For this week's Real Food Wednesday blog carnival I'll tell you a bit about my gardening experiment. I've been wanting to garden for years but the school/seasonal job year happens to perfectly bisect the growing season year. It's hard to get excited to plant stuff in April and May when you know you are going to be moving in June or July. Luckily for my gardening aspirations I have a "real" adult job this year and no plans of moving anywhere! I am actually going to be planting two gardens this year, one in the little yard at my duplex and a bigger one in my parents' backyard up the street.
Last fall I bought a copy of Mel Bartholomew's All New Square Foot Garden and have been reading it voraciously. Square foot gardening is an intensive planting method using prepared soil (instead of native garden soil and amendments) that is designed for people who want the joy of gardening without the hassle of huge harvests or the hard work of tilling and weeding. As I do more reading about it I see some draw backs, but for the first year of my garden experiment I am willing to give it a try. The basics of square foot gardening include the square foot grid that you plant within and Mel's Mix soil. Both take a little work up front, but I think they will repay serious dividends over the course of the year.
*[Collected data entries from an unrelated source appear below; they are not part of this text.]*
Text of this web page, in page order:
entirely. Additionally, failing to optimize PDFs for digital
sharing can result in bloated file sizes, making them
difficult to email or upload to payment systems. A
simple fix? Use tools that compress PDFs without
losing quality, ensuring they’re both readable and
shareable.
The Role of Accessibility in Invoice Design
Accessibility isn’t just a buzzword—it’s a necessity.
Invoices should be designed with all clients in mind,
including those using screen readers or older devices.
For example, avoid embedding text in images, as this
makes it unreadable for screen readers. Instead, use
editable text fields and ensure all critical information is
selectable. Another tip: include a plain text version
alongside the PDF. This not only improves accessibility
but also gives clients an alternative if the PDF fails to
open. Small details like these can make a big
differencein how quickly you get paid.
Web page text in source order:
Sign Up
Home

My garden at my parent's house is a 4x6 foot plot that had tiger lilies in it for the last few years. If you ever want to do some hard work, dig out overgrown lilies. I'm afraid I won't enjoy the blooms this year :) I dug the bulbs out and laid in a couple layers of mulch and peat moss and then covered it with about 5 inches of Mel's Mix from the book.
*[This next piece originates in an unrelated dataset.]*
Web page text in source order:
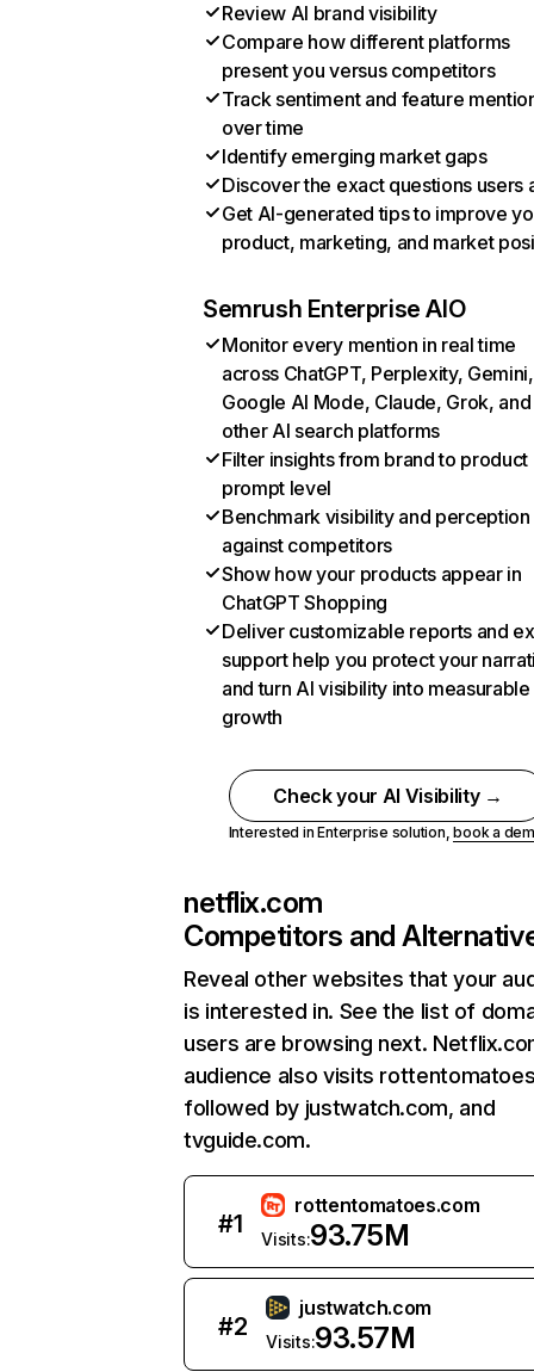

Mel's Mix is a 1:1:1 ratio mixture of vermiculite, peat moss and mixed compost. At first I was put off by the "buy stuff" nature of the Mel's Mix but I decided to go for it. I tried container gardening in a mixture of wood compost, top soil and native garden soil last summer and all my plants starved to death. I was willing to put out some expense to get usable vegetables this year :) I was able to purchase all three of these ingredients with minimal hassle or expense. I purchased a 4 cubic foot bale of compressed peat moss for 10 dollars, 3 one cubic foot bags of compost (steer, chicken and mushroom) for 5 dollars a piece and the 3 cubic foot bag of vermiculite for 50 dollars. The vermiculite is clearly the expensive part of the formula but it provides good structure and air pockets to the soil and really should be a one time investment. In the future I will have a compost system set up so I won't have to buy compost, and that looks like the only thing you have to add in the future anyway.
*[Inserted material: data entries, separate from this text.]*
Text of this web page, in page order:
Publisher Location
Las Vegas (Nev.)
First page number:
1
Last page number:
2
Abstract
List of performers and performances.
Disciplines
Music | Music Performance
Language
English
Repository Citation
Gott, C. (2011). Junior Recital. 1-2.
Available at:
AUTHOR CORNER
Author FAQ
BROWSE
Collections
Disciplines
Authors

Over the Mel's Mix I laid my grid. Mel recommends wood lath to form the grid but I happened to have a bunch of broken venetian blinds laying around so made my grid out of that. The square foot gardening method calls for planting a proscribed number of plants in each square foot, alternating what plants are in each square. It's a block planting system instead of a row planting system, but the plants have the same room around them in the end. For instance, you plant 4 lettuce plants in a square which is equivalent to the "thin to 6 inches" instructions on the back of the seed packet.
The other really amazing part of the square foot gardening book is the time tables in the back for when to plant. He lays out a planting schedule based on weeks before or after your local last frost date so you can use the system almost anywhere. Here in Portland, OR our last frost date is in the second week of April so I am already planting some hardy spring plants. I have already planted snow peas, lettuce, turnips, mustard, radishes and onions, and will plant some chard, bok choy, more onions and lettuce, and kale or broccoli before the spring is too much further along.
Later in the summer I will plant tomatoes, cucumbers and zucchini but haven't decided exactly how to fit those into my gardening plans. Mel Batholomew claims you can plant all of those plants in the square foot garden with trellises, but I'm thinking I may use the plot at my house for a less structured garden with more room for each of those big plants.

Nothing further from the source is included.